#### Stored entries
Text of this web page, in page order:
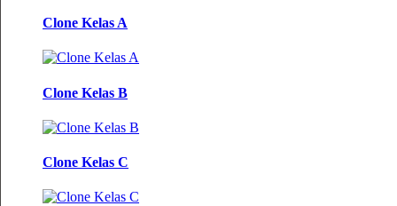
Clone Kelas A
Clone Kelas B
Clone Kelas C
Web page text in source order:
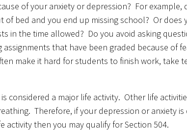
of your anxiety or depression? For example,
bed and you end up missing school? Or does
in the time allowed? Do you avoid asking
that have been graded because of
make it hard for students to finish work, take
considered a major life activity. Other life
Therefore, if your depression or anxiety
then you may qualify for Section 504.
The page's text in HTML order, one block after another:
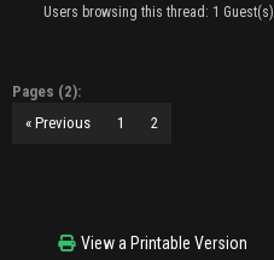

#### Work required
Without the images, write out each line of the data verbatim.

#### Result
Text of this web page, in page order:
Clone Kelas A
Clone Kelas B
Clone Kelas C
Web page text in source order:
of your anxiety or depression? For example,
bed and you end up missing school? Or does
in the time allowed? Do you avoid asking
that have been graded because of
make it hard for students to finish work, take
considered a major life activity. Other life
Therefore, if your depression or anxiety
then you may qualify for Section 504.
The page's text in HTML order, one block after another:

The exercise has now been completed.